А самолеты были отнюдь не новейшие, в большинстве И-16. В боях они получали много повреждений. Однажды вечером оказалось, что во всем полку лишь пять истребителей способны подняться в воздух — остальные требуют восстановительного ремонта. Но рано утром уже поступил доклад: «Двадцать три самолета готовы к выполнению боевых заданий». Это означало, что за ночь инженеры, техники и механики сумели вернуть в строй 18 боевых машин.
В авиационном полку было около 65 коммунистов, и командир полка майор JI. Л. Шестаков (ставший вскоре Героем Советского Союза) всегда подчеркивал:
— Сила нашего боевого коллектива — в крепкой парторганизации, в том, что и у летчиков, и у техников перед глазами пример коммунистов.
Образцом воина–коммуниста, наряду с отважным командиром полка, был для летчиков их военком батальонный комиссар Н. А. Верховец. Нередко он возглавлял группы самолетов, вылетавших на боевые задания.
После того как OOP получил дивизион реактивных минометов («катюш»), летчики стали добиваться, чтобы им разрешили применить реактивные снаряды с самолетов — при штурмовках вражеских войск. Это предложение было неожиданным, но старший в оборонительном районе авиационный начальник комбриг В. П. Катров убедил меня, что оно вполне осуществимо. Авиаторы прикрепили к плоскостям И-16 пусковые балочки, и к каждому самолету можно было подвешивать по четыре снаряда. Использование «эрэсов» при штурмовках дало прекрасные результаты.
Мы старались, чем только можно, помочь нашим летчикам, сократить потери единственного авиаполка Приморской армии, очень для нее важного. Когда аэродром истребителей оказался под артиллерийским обстрелом, для самолетов были построены железобетонные укрытия. Впоследствии был оборудован и новый аэродром в черте города.
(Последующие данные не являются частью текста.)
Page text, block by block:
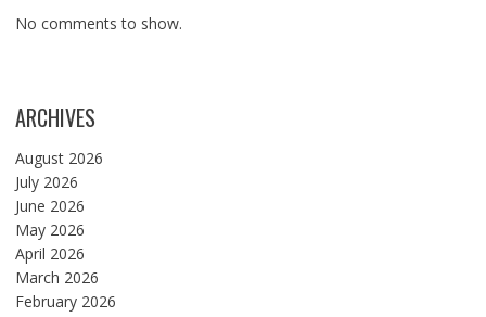
No comments to show.
ARCHIVES
August 2026
July 2026
June 2026
May 2026
April 2026
March 2026
February 2026
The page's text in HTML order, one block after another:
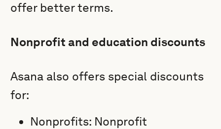
offer better terms.
Nonprofit and education discounts
Asana also offers special discounts
for:
Nonprofits: Nonprofit
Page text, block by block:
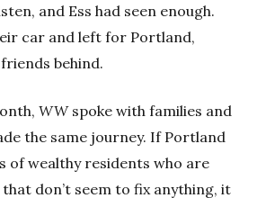
and Ess had seen enough.
car and left for Portland,
behind.
WWspoke with families and
the same journey. If Portland
of wealthy residents who are
don’t seem to fix anything, it
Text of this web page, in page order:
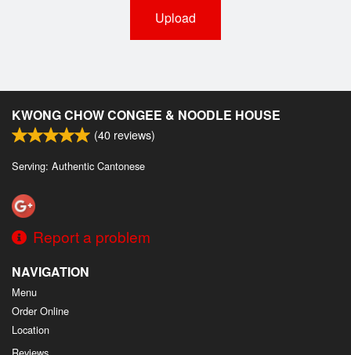
Upload
KWONG CHOW CONGEE & NOODLE HOUSE
(40 reviews)
Serving: Authentic Cantonese
Report a problem
NAVIGATION
Menu
Order Online
Location
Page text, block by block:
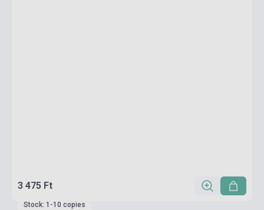
3 475 Ft
Stock: 1-10 copies
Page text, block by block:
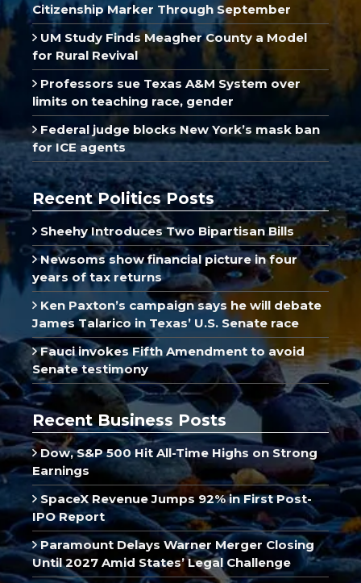
Citizenship Marker Through September
UM Study Finds Meagher County a Model
for Rural Revival
Professors sue Texas A&M System over
limits on teaching race, gender
Federal judge blocks New York’s mask ban
for ICE agents
Recent Politics Posts
Sheehy Introduces Two Bipartisan Bills
Newsoms show financial picture in four
years of tax returns
Ken Paxton’s campaign says he will debate
James Talarico in Texas’ U.S. Senate race
Fauci invokes Fifth Amendment to avoid
Senate testimony
Recent Business Posts
Dow, S&P 500 Hit All-Time Highs on Strong
Earnings
SpaceX Revenue Jumps 92% in First Post-
IPO Report
Paramount Delays Warner Merger Closing
Until 2027 Amid States’ Legal Challenge
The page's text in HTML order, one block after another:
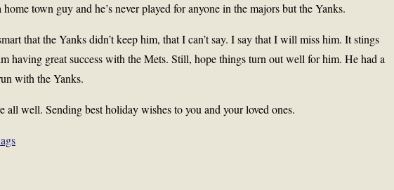
town guy and he’s never played for anyone in the majors but the Yanks.
that the Yanks didn’t keep him, that I can’t say. I say that I will miss him. It stings
having great success with the Mets. Still, hope things turn out well for him. He had a
with the Yanks.
all well. Sending best holiday wishes to you and your loved ones.
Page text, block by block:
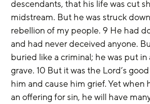
descendants, that his life was cut
midstream. But he was struck
rebellion of my people. 9 He had
and had never deceived anyone.
buried like a criminal; he was put in
grave. 10 But it was the Lord’s
him and cause him grief. Yet when
an offering for sin, he will have
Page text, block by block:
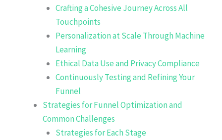
Crafting a Cohesive Journey Across All
Touchpoints
Personalization at Scale Through Machine
Learning
Ethical Data Use and Privacy Compliance
Continuously Testing and Refining Your
Funnel
Strategies for Funnel Optimization and
Common Challenges
Strategies for Each Stage
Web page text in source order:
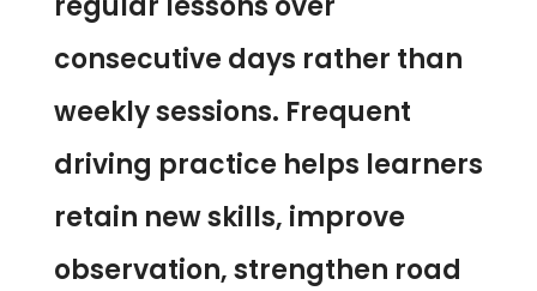
consecutive days rather than
weekly sessions. Frequent
driving practice helps learners
retain new skills, improve
observation, strengthen road
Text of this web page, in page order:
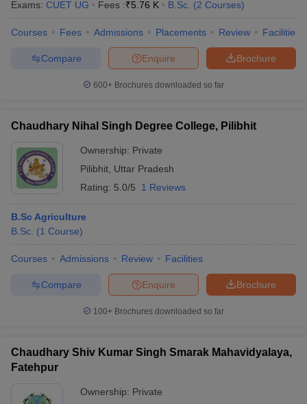
Exams: CUET UG Fees :₹5.76 K B.Sc. (2 Courses)
Courses Fees Admissions Placements Review Facilities
Brochure
Enquire
Compare
600+ Brochures downloaded so far
Chaudhary Nihal Singh Degree College, Pilibhit
Ownership: Private
Pilibhit Uttar Pradesh
Rating: 5.0/5 1 Reviews
B.Sc Agriculture
B.Sc. (1 Course)
Courses Admissions Review Facilities
Brochure
Enquire
Compare
100+ Brochures downloaded so far
Chaudhary Shiv Kumar Singh Smarak Mahavidyalaya,
Fatehpur
Ownership: Private
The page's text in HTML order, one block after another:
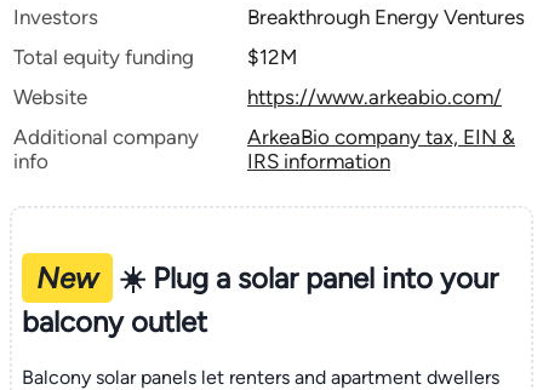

Не меньшей, чем полк истребителей, любовью всех защитников Одессы был окружен и армейский артиллерийский полк майора Н. В. Богданова. У нас долго не было почти никаких резервов, и богдановский полк в какой‑то мере их заменял: его выдвигали туда, где особенно наседал враг, где требовалась помощь. В стрелковых частях часто приходилось слышать: «Если богдановцы поддержат — выстоим!»
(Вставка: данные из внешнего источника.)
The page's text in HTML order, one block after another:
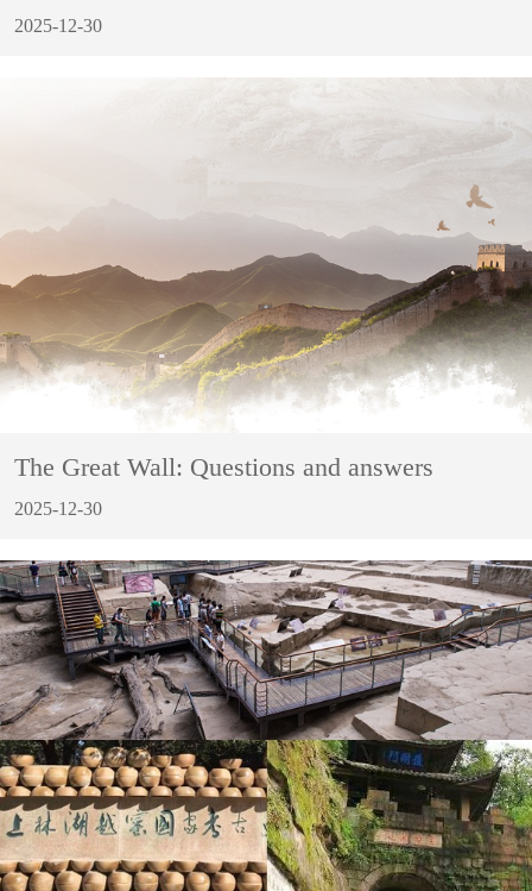
2025-12-30
The Great Wall: Questions and answers
2025-12-30
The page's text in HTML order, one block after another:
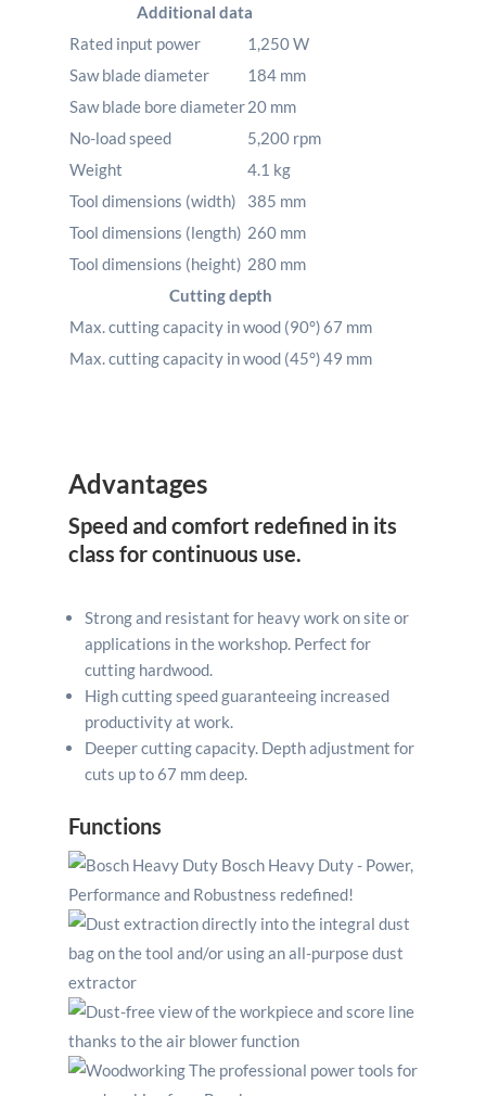
Additional data
Rated input power
1,250W
Saw blade diameter
184 mm
Saw blade bore diameter20 mm
No-load speed
5,200 rpm
Weight
4.1 kg
Tool dimensions (width)
385 mm
Tool dimensions (length) 260 mm
Tool dimensions (height) 280 mm
Cutting depth
Max. cutting capacity in wood (90°) 67 mm
Max. cutting capacity in wood (45°)49 mm
Advantages
Speed and comfort redefined in its
class for continuous use.
Strong and resistant for heavy work on site or
applications in the workshop. Perfect for
cutting hardwood.
High cutting speed guaranteeing increased
productivity at work.
Deeper cutting capacity. Depth adjustment for
cuts up to 67 mm deep.
Functions
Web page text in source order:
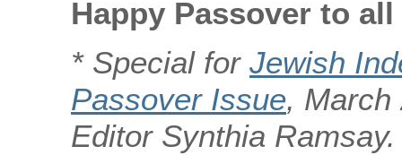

Известен был этот полк и противнику. Помню, один пленный капитан дал такие, например, показания:
— Наше командование назначило особую награду тому, кто точно укажет командный пункт Богданова или местонахождение его лично. Еще большую награду получит тот, кто доставит Богданова живым или мертвым.
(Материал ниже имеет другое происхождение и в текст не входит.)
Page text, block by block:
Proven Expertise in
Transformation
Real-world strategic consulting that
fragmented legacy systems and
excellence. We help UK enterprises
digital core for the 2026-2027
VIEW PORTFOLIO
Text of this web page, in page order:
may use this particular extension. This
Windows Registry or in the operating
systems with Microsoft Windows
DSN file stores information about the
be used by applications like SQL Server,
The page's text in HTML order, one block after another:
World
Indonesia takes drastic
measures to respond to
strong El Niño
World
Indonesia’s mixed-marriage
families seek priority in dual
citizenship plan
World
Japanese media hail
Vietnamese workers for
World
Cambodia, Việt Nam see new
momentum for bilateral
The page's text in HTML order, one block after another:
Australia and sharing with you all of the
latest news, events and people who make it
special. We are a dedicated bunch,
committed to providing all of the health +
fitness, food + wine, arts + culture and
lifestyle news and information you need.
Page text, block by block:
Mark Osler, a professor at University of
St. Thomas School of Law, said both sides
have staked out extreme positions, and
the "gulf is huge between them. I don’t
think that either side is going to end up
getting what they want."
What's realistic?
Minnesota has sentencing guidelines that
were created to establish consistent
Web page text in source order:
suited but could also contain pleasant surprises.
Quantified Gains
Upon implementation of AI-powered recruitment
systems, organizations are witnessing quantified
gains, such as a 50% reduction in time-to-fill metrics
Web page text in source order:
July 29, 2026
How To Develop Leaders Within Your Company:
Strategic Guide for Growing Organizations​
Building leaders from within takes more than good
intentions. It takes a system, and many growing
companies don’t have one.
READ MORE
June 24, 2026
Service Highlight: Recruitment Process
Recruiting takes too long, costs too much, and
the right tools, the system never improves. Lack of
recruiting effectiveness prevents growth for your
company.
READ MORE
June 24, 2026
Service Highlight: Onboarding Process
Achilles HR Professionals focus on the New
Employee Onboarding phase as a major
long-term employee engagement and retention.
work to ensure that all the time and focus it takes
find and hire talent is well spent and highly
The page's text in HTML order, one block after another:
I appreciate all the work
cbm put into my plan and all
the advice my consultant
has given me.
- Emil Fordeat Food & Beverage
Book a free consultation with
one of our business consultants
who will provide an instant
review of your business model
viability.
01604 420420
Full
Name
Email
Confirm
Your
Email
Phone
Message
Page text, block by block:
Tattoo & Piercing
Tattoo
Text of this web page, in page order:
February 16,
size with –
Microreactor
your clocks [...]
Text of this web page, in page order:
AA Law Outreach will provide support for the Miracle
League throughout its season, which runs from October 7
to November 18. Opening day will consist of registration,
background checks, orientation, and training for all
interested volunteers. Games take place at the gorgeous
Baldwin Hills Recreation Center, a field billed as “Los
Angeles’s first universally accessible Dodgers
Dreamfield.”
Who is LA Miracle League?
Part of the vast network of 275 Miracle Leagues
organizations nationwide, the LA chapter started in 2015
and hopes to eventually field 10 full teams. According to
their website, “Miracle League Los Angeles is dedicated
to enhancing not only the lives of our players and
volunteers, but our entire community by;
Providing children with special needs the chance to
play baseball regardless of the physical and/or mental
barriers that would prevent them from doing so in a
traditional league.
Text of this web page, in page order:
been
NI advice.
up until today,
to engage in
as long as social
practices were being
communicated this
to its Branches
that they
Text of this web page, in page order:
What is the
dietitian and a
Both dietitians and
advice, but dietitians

Майор Богданов славился в армии и личной храбростью и талантом артиллериста. Этим все восхищались. Но, мне кажется, успехи его полка в огромной мере определялись также и отношением командира к подчиненным. Богданов был весьма требователен к ним и в то же время прост, доступен, очень внимателен к людям. Он отечески любил своих артиллеристов и не стеснялся этого чувства. Помню, когда на глазах у командира полка одна из батарей подбила четыре танка, причем особенно отличились сержант Мешков и наводчик Сидоренко, майор Богданов, выскочив из окопа, подбежал к ним и горячо расцеловал обоих.
Кто бывал на фронте, тот знает: за такого командира бойцы пойдут в огонь и в воду.
Очень трудным, очень жарким, хотя и совсем не потому, что нас припекало южное солнце, был одесский август сорок первого года. Но он стал и месяцем, когда защитники Одессы, выдержав первые боевые испытания, почувствовали свою сплоченность и силу. И, как всегда бывает у нас в трудные дни, многие беспартийные бойцы и командиры стремились стать в ряды коммунистов, отлично сознавая, что после этого спрос с них будет вдвойне и втройне.
«Клянусь не выпускать из рук оружия, пока враг не будет окончательно уничтожен», — писал в своем заявлении разведчик Яковлев. «Лучше погибну, но не отступлю перед врагом», — заверял партию красноармеец Филенко. За август партийные организации Приморской армии пополнились 866 молодыми коммунистами.